Using the advice from this SO question on how to get the content of random Wikipedia pages, I notice that the API sometimes returns pages without the page body.
This program demonstrates the difference in output that the API can yield.
import json
import requests
r = requests.get('https://en.wikipedia.org/w/api.php?format=json&action=query&generator=random&grnnamespace=0&prop=revisions&rvprop=content&grnlimit=75')
j = json.loads(r.text)
# print(json.dumps(j, indent=4))
for k in j['query']['pages']:
# j['query']['pages'][k]['revisions'] is the field with the page body
content = "has content" if 'revisions' in j['query']['pages'][k] else "no content"
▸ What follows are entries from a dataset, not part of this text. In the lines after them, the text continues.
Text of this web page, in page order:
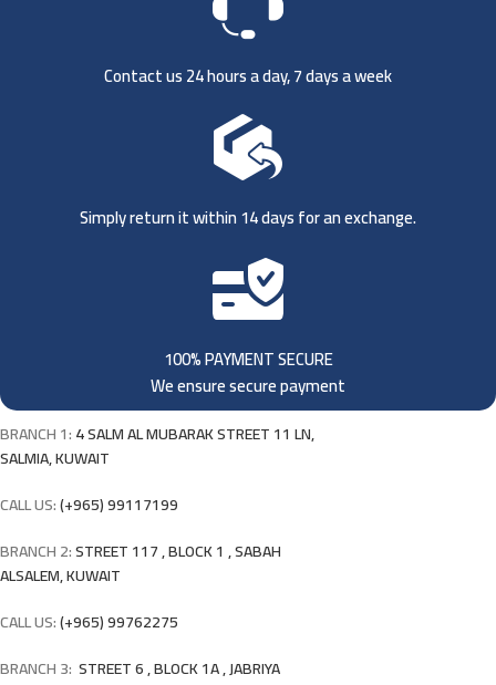
Contact us 24 hours a day, 7 days a week
Simply return it within 14 days for an exchange.
100% PAYMENT SECURE
We ensure secure payment
BRANCH 1:4 SALM AL MUBARAK STREET 11 LN,
SALMIA, KUWAIT
CALL US:(+965) 99117199
BRANCH 2:STREET 117 , BLOCK 1 , SABAH
ALSALEM, KUWAIT
CALL US:(+965) 99762275
BRANCH 3: STREET 6 , BLOCK 1A , JABRIYA
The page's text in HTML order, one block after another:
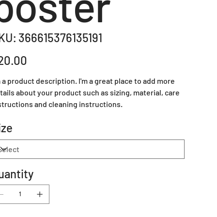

print(content, "\t", j['query']['pages'][k]['title'], "\thttp://en.wikipedia.org/?curid="+str(j['query']['pages'][k]['pageid']))
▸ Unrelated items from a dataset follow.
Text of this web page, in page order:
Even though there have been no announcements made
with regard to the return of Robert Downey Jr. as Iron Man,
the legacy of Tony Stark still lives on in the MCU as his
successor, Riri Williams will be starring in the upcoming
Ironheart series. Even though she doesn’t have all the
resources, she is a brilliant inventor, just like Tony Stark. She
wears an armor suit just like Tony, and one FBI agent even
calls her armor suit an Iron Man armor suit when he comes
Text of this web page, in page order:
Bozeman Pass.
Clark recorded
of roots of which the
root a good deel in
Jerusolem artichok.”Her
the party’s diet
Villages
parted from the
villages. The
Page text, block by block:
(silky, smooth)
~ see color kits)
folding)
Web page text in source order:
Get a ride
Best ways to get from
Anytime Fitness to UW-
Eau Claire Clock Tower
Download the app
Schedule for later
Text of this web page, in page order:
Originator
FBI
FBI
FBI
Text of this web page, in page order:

# print the full json if there's no content
if not 'revisions' in j['query']['pages'][k]:
print(j['query']['pages'][k])
print()
output snippet:
has content Hunjan http://en.wikipedia.org/?curid=8233868
no content Alope (Thessaly) http://en.wikipedia.org/?curid=58260510
{'pageid': 58260510, 'ns': 0, 'title': 'Alope (Thessaly)'}
For pages that show "has content", the j['query']['pages'][k]['revisions']
field is populated, which means the full page body is being returned by the API. For pages that show "no content", that field is absent, and the entire (short) json is dumped. There's no readily apparent reason this should be the case.
Does anyone know why some articles return their body and some don't? Thanks!